Data items
[Start of Attachment]
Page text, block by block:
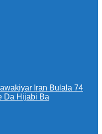
Iran Bulala 74
Da Hijabi Ba
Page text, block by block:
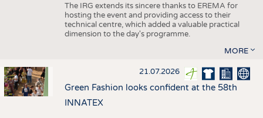
The IRG extends its sincere thanks to EREMA for
hosting the event and providing access to their
technical centre, which added a valuable practical
dimension to the day's programme.
MORE
21.07.2026
Green Fashion looks confident at the 58th
INNATEX
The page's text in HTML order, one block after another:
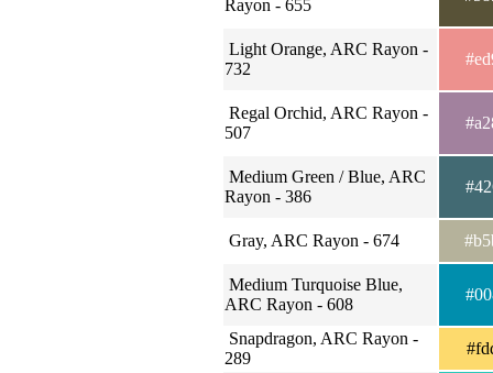
Rayon - 655
Light Orange, ARC Rayon -
732
Regal Orchid, ARC Rayon -
507
Medium Green / Blue, ARC
Rayon - 386
Gray, ARC Rayon - 674
Medium Turquoise Blue,
ARC Rayon - 608
Snapdragon, ARC Rayon -
289
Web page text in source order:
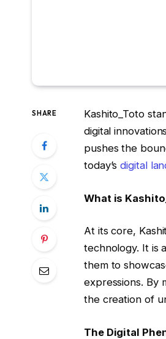
SHARE
Kashito_Toto
digital
pushes the
today’sdigital
What is
At its core,
technology. It is
them to
expressions. By
the creation of
The Digital
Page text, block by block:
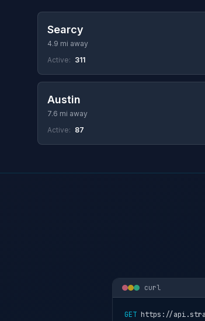
Searcy
4.9 mi away
Active: 311
Austin
7.6 mi away
Active: 87
curl
GET https://
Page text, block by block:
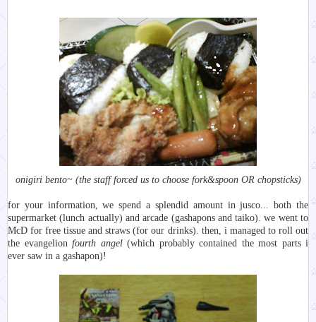
onigiri bento~ (the staff forced us to choose fork&spoon OR chopsticks)
for your information, we spend a splendid amount in jusco... both the
supermarket (lunch actually) and arcade (gashapons and taiko). we went to
McD for free tissue and straws (for our drinks). then, i managed to roll out
the evangelion fourth angel (which probably contained the most parts i
ever saw in a gashapon)!
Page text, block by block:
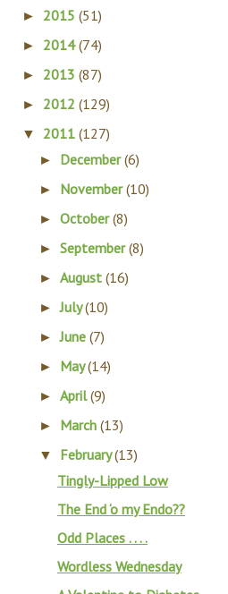
► 2015 (51)
► 2014(74)
► 2013 (87)
► 2012 (129)
▼ 2011 (127)
► December(6)
► November(10)
►October(8)
►September(8)
►August(16)
►July(10)
►June(7)
► May(14)
►April(9)
► March(13)
▼ February(13)
Tingly-Lipped Low
The End ‘o my Endo??
Odd Places . . . .
Wordless Wednesday
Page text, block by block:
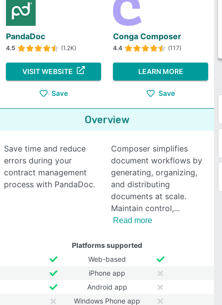
PandaDoc
4.5 (1.2K)
VISIT WEBSITE
Save
Conga Composer
4.4 (117)
LEARN MORE
Save
Overview
Save time and reduce
errors during your
contract management
process with PandaDoc.
Composer simplifies
document workflows by
generating, organizing,
and distributing
documents at scale.
Maintain control,
Read more
Platforms supported
Web-based
iPhone app
Android app
Windows Phone app
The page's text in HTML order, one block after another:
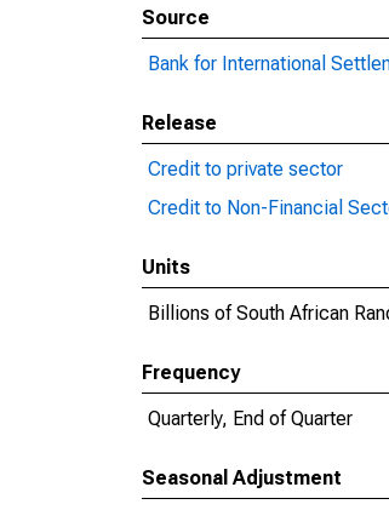
Source
Bank for International
Release
Credit to private sector
Credit to Non-Financial
Units
Billions of South African
Frequency
Quarterly, End of Quarter
Seasonal Adjustment
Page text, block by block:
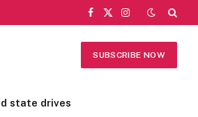
Facebook
X
Instagram
SUBSCRIBE NOW
state drives
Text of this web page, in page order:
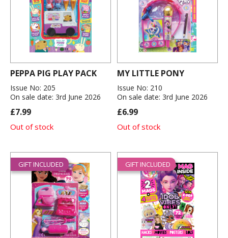
PEPPA PIG PLAY PACK
Issue No: 205
On sale date: 3rd June 2026
£7.99
Out of stock
MY LITTLE PONY
Issue No: 210
On sale date: 3rd June 2026
£6.99
Out of stock
GIFT INCLUDED GIFT INCLUDED
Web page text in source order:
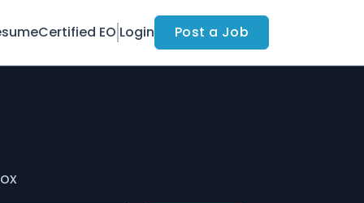
Certified EO Login Post a Job
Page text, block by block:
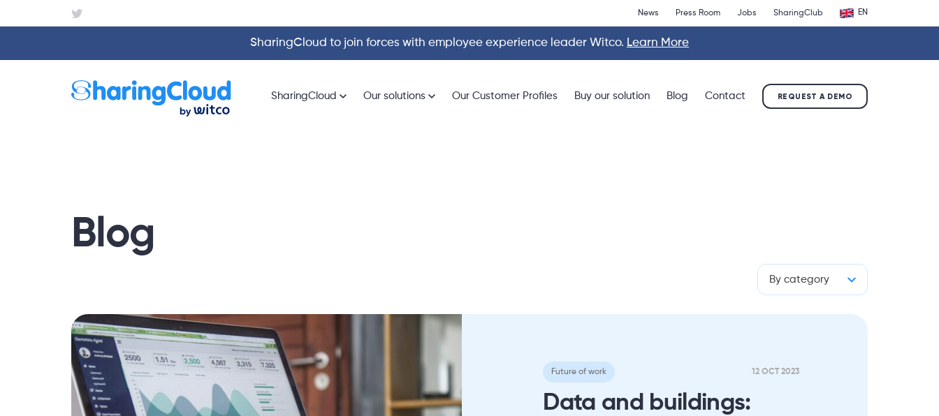
SharingCloud to join forces with employee experience leader Witco. Learn More
SharingCloud Our solutions Our Customer Profiles Buy our solution Blog Contact REQUEST A DEMO
News Press Room Jobs SharingClub EN
Blog
By category
Future of work 12 OCT 2023
Data and buildings:
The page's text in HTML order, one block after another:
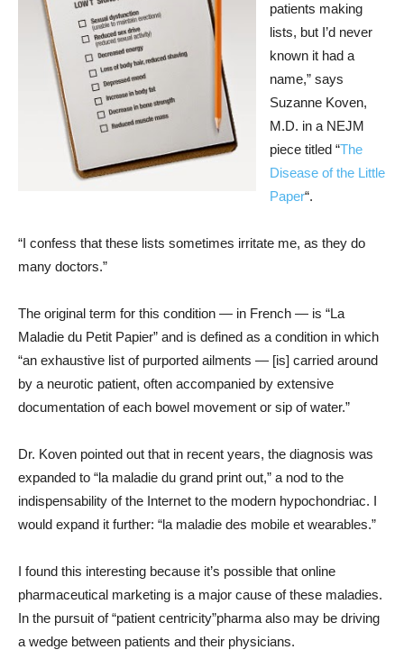
patients making
lists, but I’d never
known it had a
name,” says
Suzanne Koven,
M.D. in a NEJM
piece titled “The
Disease of the Little
Paper“.
“I confess that these lists sometimes irritate me, as they do
many doctors.”
The original term for this condition — in French — is “La
Maladie du Petit Papier” and is defined as a condition in which
“an exhaustive list of purported ailments — [is] carried around
by a neurotic patient, often accompanied by extensive
documentation of each bowel movement or sip of water.”
Dr. Koven pointed out that in recent years, the diagnosis was
expanded to “la maladie du grand print out,” a nod to the
indispensability of the Internet to the modern hypochondriac. I
would expand it further: “la maladie des mobile et wearables.”
I found this interesting because it’s possible that online
pharmaceutical marketing is a major cause of these maladies.
In the pursuit of “patient centricity”pharma also may be driving
a wedge between patients and their physicians.
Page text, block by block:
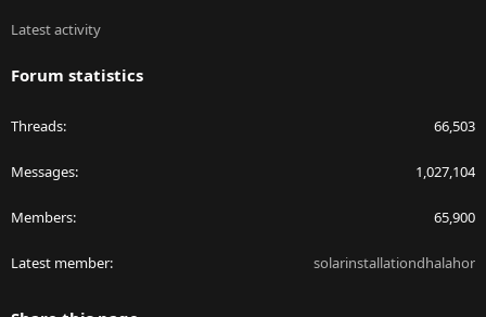
Latest activity
Forum statistics
Threads 66,503
Messages 1,027,104
Members 65,900
Latest member solarinstallationdhalahor
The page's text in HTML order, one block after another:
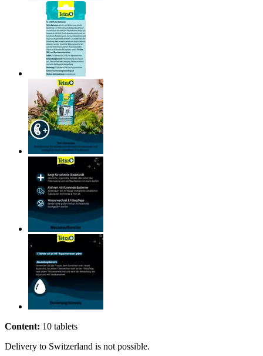
Content: 10 tablets
Delivery to Switzerland is not possible.
[End of Attachment]
From first line to last, return the records verbatim without their pictures.

Answer to the problem:
Page text, block by block:
Iran Bulala 74
Da Hijabi Ba
Page text, block by block:
The IRG extends its sincere thanks to EREMA for
hosting the event and providing access to their
technical centre, which added a valuable practical
dimension to the day's programme.
MORE
21.07.2026
Green Fashion looks confident at the 58th
INNATEX
The page's text in HTML order, one block after another:
Rayon - 655
Light Orange, ARC Rayon -
732
Regal Orchid, ARC Rayon -
507
Medium Green / Blue, ARC
Rayon - 386
Gray, ARC Rayon - 674
Medium Turquoise Blue,
ARC Rayon - 608
Snapdragon, ARC Rayon -
289
Web page text in source order:
SHARE
Kashito_Toto
digital
pushes the
today’sdigital
What is
At its core,
technology. It is
them to
expressions. By
the creation of
The Digital
Page text, block by block:
Searcy
4.9 mi away
Active: 311
Austin
7.6 mi away
Active: 87
curl
GET https://
Page text, block by block:
onigiri bento~ (the staff forced us to choose fork&spoon OR chopsticks)
for your information, we spend a splendid amount in jusco... both the
supermarket (lunch actually) and arcade (gashapons and taiko). we went to
McD for free tissue and straws (for our drinks). then, i managed to roll out
the evangelion fourth angel (which probably contained the most parts i
ever saw in a gashapon)!
Page text, block by block:
► 2015 (51)
► 2014(74)
► 2013 (87)
► 2012 (129)
▼ 2011 (127)
► December(6)
► November(10)
►October(8)
►September(8)
►August(16)
►July(10)
►June(7)
► May(14)
►April(9)
► March(13)
▼ February(13)
Tingly-Lipped Low
The End ‘o my Endo??
Odd Places . . . .
Wordless Wednesday
Page text, block by block:
PandaDoc
4.5 (1.2K)
VISIT WEBSITE
Save
Conga Composer
4.4 (117)
LEARN MORE
Save
Overview
Save time and reduce
errors during your
contract management
process with PandaDoc.
Composer simplifies
document workflows by
generating, organizing,
and distributing
documents at scale.
Maintain control,
Read more
Platforms supported
Web-based
iPhone app
Android app
Windows Phone app
The page's text in HTML order, one block after another:
Source
Bank for International
Release
Credit to private sector
Credit to Non-Financial
Units
Billions of South African
Frequency
Quarterly, End of Quarter
Seasonal Adjustment
Page text, block by block:
Facebook
X
Instagram
SUBSCRIBE NOW
state drives
Text of this web page, in page order:
PEPPA PIG PLAY PACK
Issue No: 205
On sale date: 3rd June 2026
£7.99
Out of stock
MY LITTLE PONY
Issue No: 210
On sale date: 3rd June 2026
£6.99
Out of stock
GIFT INCLUDED GIFT INCLUDED
Web page text in source order:
Certified EO Login Post a Job
Page text, block by block:
SharingCloud to join forces with employee experience leader Witco. Learn More
SharingCloud Our solutions Our Customer Profiles Buy our solution Blog Contact REQUEST A DEMO
News Press Room Jobs SharingClub EN
Blog
By category
Future of work 12 OCT 2023
Data and buildings:
The page's text in HTML order, one block after another:
patients making
lists, but I’d never
known it had a
name,” says
Suzanne Koven,
M.D. in a NEJM
piece titled “The
Disease of the Little
Paper“.
“I confess that these lists sometimes irritate me, as they do
many doctors.”
The original term for this condition — in French — is “La
Maladie du Petit Papier” and is defined as a condition in which
“an exhaustive list of purported ailments — [is] carried around
by a neurotic patient, often accompanied by extensive
documentation of each bowel movement or sip of water.”
Dr. Koven pointed out that in recent years, the diagnosis was
expanded to “la maladie du grand print out,” a nod to the
indispensability of the Internet to the modern hypochondriac. I
would expand it further: “la maladie des mobile et wearables.”
I found this interesting because it’s possible that online
pharmaceutical marketing is a major cause of these maladies.
In the pursuit of “patient centricity”pharma also may be driving
a wedge between patients and their physicians.
Page text, block by block:
Latest activity
Forum statistics
Threads 66,503
Messages 1,027,104
Members 65,900
Latest member solarinstallationdhalahor
The page's text in HTML order, one block after another:
Content: 10 tablets
Delivery to Switzerland is not possible.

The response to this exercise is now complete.